The Democratic Voting System: 1 Roll = 1 Vote
If a user is unsatisfied with a baker’s decision he can withdraw his tokens right away without waiting 3 days.
And while on the topic of voting, let’s move on to our next category:
Hard Forks and Self Amending Government
Tezos, also nicknamed the “Self-Amending Blockchain”, avoids the need for a hard-fork. It does this by its democratic system of everyone having a vote, regardless of being a baker or a non-baker, as long as you hold at least 10,000 tezzies. This is yet another reason to add to the list of reasons why it is so decentralized. Any proposal is voted on by everyone and if passed is applied to the protocol. Even the voting system is subjected to re-evaluation and voting.
EOS already had some hard forks due to some of the issues listed above.
Tezos’s new native OCaml library to allow for the addition of the latest iteration of Zcash’s highly efficient zk-SNARKs algorithm, known as Sapling, into the protocol. This will help owners of major transactions whether private or for enterprises assume full privacy over their dealings.
EOS does not have this feature.
Scalability & Speed
According to EOS this centralization will also create better scalability.
It allows Dapps to run parallel to each other and by this the network will avoid traffic and overload better.
The cornerstone of EOS’s scalability solution is its parallel processing technology. This design enables dapps to operate and transactions to be processed simultaneously without doubling the load on the network. This is made possible by vertical scaling (adding processing power) and horizontal scaling (adding machines to the resource pool).
This means not everyone has to mine everything.
The way it works is that blocks separate into strings, and these strings then get connected. This, in turn, means things can be split up and won’t collide and interfere with one another necessarily.
EOS claims to be able to do millions of transactions per second, but although they claim to be able to do this, their network is currently doing 3000. This is because the network is having trouble sustaining that many transactions and maintain speed at the same time.
In fact, according to https://bloks.io/ out of the 3000 transactions per second that the network can currently handle: the amount of transactions that are being done per second is fluctuating barely near 100.
Tezos, on the other hand, does 40 transactions per second, which leaves it far behind EOS in terms of speed because it focuses more on decentralization and security.
But this is where the Self-Amendment part comes in. Until now, there has not been a need for anything faster. But, if a Dapp comes in and needs it, the protocol can be updated as needed.

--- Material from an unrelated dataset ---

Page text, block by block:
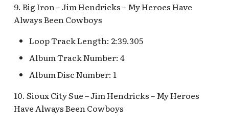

Tezos uses Michelson for its smart contracts. Michelson is a programming language that allows for a process known as, formal verification. Formal verification mathematically proves the correctness of the code governing transactions. This means that users can proof the properties of their contract and thus significantly increases the security of sensitive or financial smart contracts. Another benefit of Michelson is that it can easily be read by humans which will help in building the correctness proofs and help avoid bugs. In conclusion, it helps developers program better quality smart contracts, thus, making them more secure.
Michelson — check auditing smart contracts.
EOS Uses C++ for its smart contracts as well, and hence, the same problems occur, especially those of complexity.
Tezos has been a very-overlooked blockchain protocol in the race for a long-time. But as more and more companies adopt the technology, it’s time the world take a look at why and what makes it so great.